• [Work order]:
Repeat every line of the data exactly, but not the pictures.

• [Information shown]:
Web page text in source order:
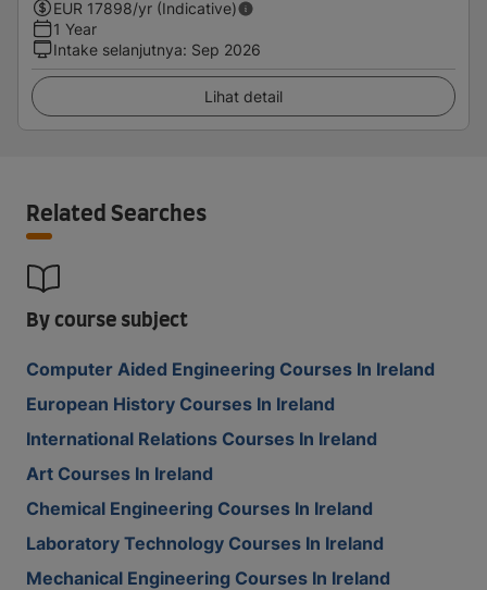
EUR 17898/yr (Indicative)
1 Year
Intake selanjutnya: Sep 2026
Lihat detail
Related Searches
By course subject
Computer Aided Engineering Courses In Ireland
European History Courses In Ireland
International Relations Courses In Ireland
Art Courses In Ireland
Chemical Engineering Courses In Ireland
Laboratory Technology Courses In Ireland
Mechanical Engineering Courses In Ireland
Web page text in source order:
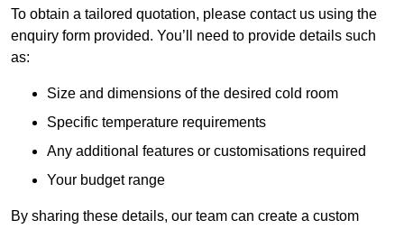
To obtain a tailored quotation, please contact us using the
enquiry form provided. You’ll need to provide details such
as:
Size and dimensions of the desired cold room
Specific temperature requirements
Any additional features or customisations required
Your budget range
By sharing these details, our team can create a custom
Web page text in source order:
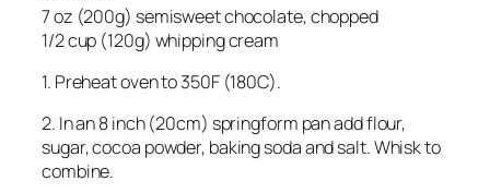
7 oz (200g) semisweet chocolate, chopped
1/2 cup (120g) whipping cream
1. Preheat oven to 350F (180C).
2. In an 8 inch (20cm) springform pan add flour,
sugar, cocoa powder, baking soda and salt. Whisk to
combine.
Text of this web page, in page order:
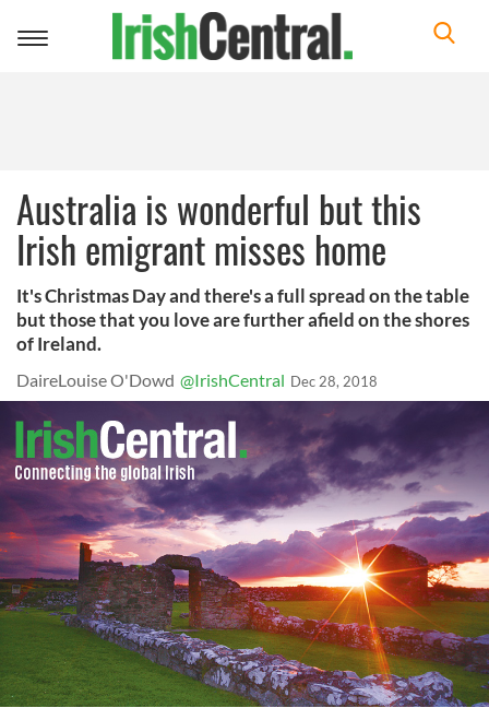
Toggle
Australia is wonderful but this
Irish emigrant misses home
It's Christmas Day and there's a full spread on the table
but those that you love are further afield on the shores
of Ireland.
DaireLouise O'Dowd @IrishCentral Dec 28, 2018
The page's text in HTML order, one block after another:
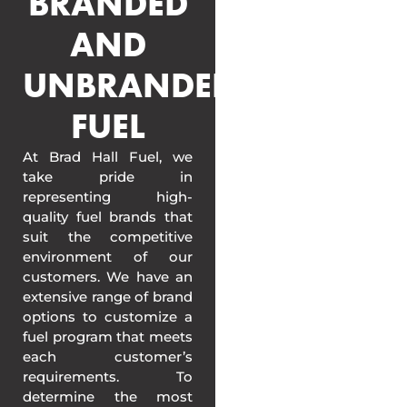
AND
UNBRANDED
FUEL
At Brad Hall Fuel, we
take pride in
representing high-
quality fuel brands that
suit the competitive
environment of our
customers. We have an
extensive range of brand
options to customize a
fuel program that meets
each customer’s
requirements. To
determine the most

• [Problem solution]:
Web page text in source order:
EUR 17898/yr (Indicative)
1 Year
Intake selanjutnya: Sep 2026
Lihat detail
Related Searches
By course subject
Computer Aided Engineering Courses In Ireland
European History Courses In Ireland
International Relations Courses In Ireland
Art Courses In Ireland
Chemical Engineering Courses In Ireland
Laboratory Technology Courses In Ireland
Mechanical Engineering Courses In Ireland
Web page text in source order:
To obtain a tailored quotation, please contact us using the
enquiry form provided. You’ll need to provide details such
as:
Size and dimensions of the desired cold room
Specific temperature requirements
Any additional features or customisations required
Your budget range
By sharing these details, our team can create a custom
Web page text in source order:
7 oz (200g) semisweet chocolate, chopped
1/2 cup (120g) whipping cream
1. Preheat oven to 350F (180C).
2. In an 8 inch (20cm) springform pan add flour,
sugar, cocoa powder, baking soda and salt. Whisk to
combine.
Text of this web page, in page order:
Toggle
Australia is wonderful but this
Irish emigrant misses home
It's Christmas Day and there's a full spread on the table
but those that you love are further afield on the shores
of Ireland.
DaireLouise O'Dowd @IrishCentral Dec 28, 2018
The page's text in HTML order, one block after another:
AND
UNBRANDED
FUEL
At Brad Hall Fuel, we
take pride in
representing high-
quality fuel brands that
suit the competitive
environment of our
customers. We have an
extensive range of brand
options to customize a
fuel program that meets
each customer’s
requirements. To
determine the most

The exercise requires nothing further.